(Items listed in a dataset)
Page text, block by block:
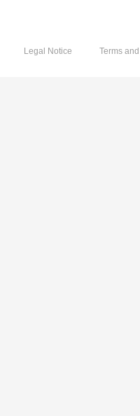
Legal Notice Terms
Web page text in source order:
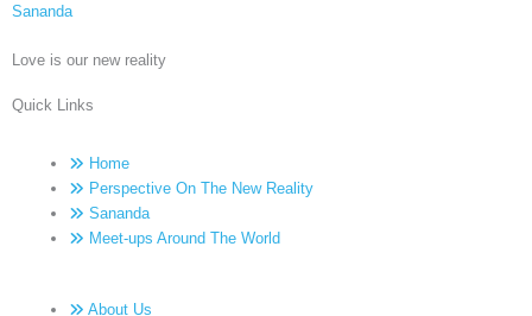
Sananda
Love is our new reality
Quick Links
Home
Perspective On The New Reality
Sananda
Meet-ups Around The World
About Us
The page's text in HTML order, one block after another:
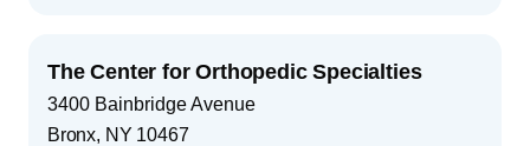
The Center for Orthopedic Specialties
3400 Bainbridge Avenue
Bronx, NY 10467
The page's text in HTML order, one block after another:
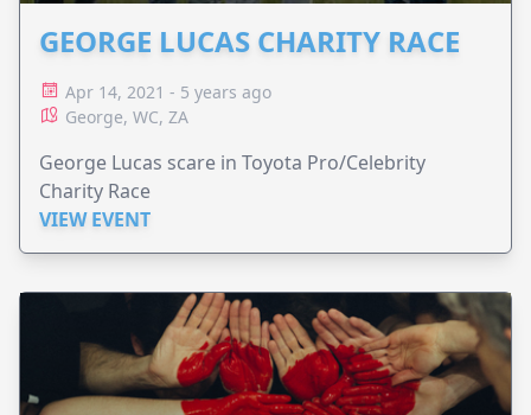
GEORGE LUCAS CHARITY RACE
Apr 14, 2021 - 5 years ago
George, WC, ZA
George Lucas scare in Toyota Pro/Celebrity
Charity Race
VIEW EVENT
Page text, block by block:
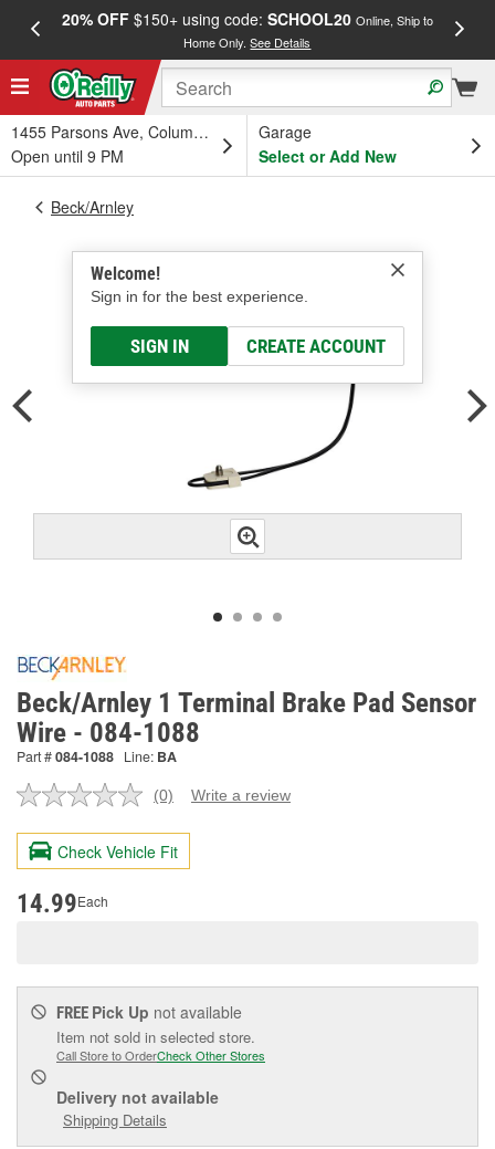
20% OFF$150+ using code: SCHOOL20 Online, Ship to
Home Only.See Details
1455 Parsons Ave, Columbus, OH
Open until 9 PM
Garage
Select or Add New
Welcome!
Sign in for the best experience.
SIGN IN CREATE ACCOUNT
Beck/Arnley
Beck/Arnley 1 Terminal Brake Pad Sensor
Wire - 084-1088
Part #084-1088 Line: BA
No
value.
Same
page
(0) Write a review
Check Vehicle Fit
14.99Each
FREE Pick Up not available
Item not sold in selected store.
Call Store to OrderCheck Other Stores
Delivery not available
Shipping Details
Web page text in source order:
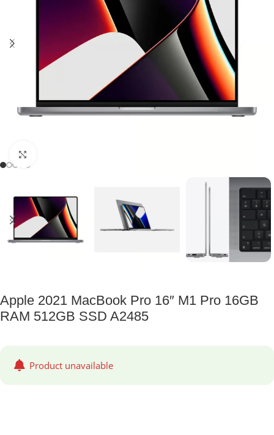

- [Try it] Transcribe the records above exactly, leaving out every picture.

- [Task solution]
Page text, block by block:
Legal Notice Terms
Web page text in source order:
Sananda
Love is our new reality
Quick Links
Home
Perspective On The New Reality
Sananda
Meet-ups Around The World
About Us
The page's text in HTML order, one block after another:
The Center for Orthopedic Specialties
3400 Bainbridge Avenue
Bronx, NY 10467
The page's text in HTML order, one block after another:
GEORGE LUCAS CHARITY RACE
Apr 14, 2021 - 5 years ago
George, WC, ZA
George Lucas scare in Toyota Pro/Celebrity
Charity Race
VIEW EVENT
Page text, block by block:
20% OFF$150+ using code: SCHOOL20 Online, Ship to
Home Only.See Details
1455 Parsons Ave, Columbus, OH
Open until 9 PM
Garage
Select or Add New
Welcome!
Sign in for the best experience.
SIGN IN CREATE ACCOUNT
Beck/Arnley
Beck/Arnley 1 Terminal Brake Pad Sensor
Wire - 084-1088
Part #084-1088 Line: BA
No
value.
Same
page
(0) Write a review
Check Vehicle Fit
14.99Each
FREE Pick Up not available
Item not sold in selected store.
Call Store to OrderCheck Other Stores
Delivery not available
Shipping Details
Web page text in source order:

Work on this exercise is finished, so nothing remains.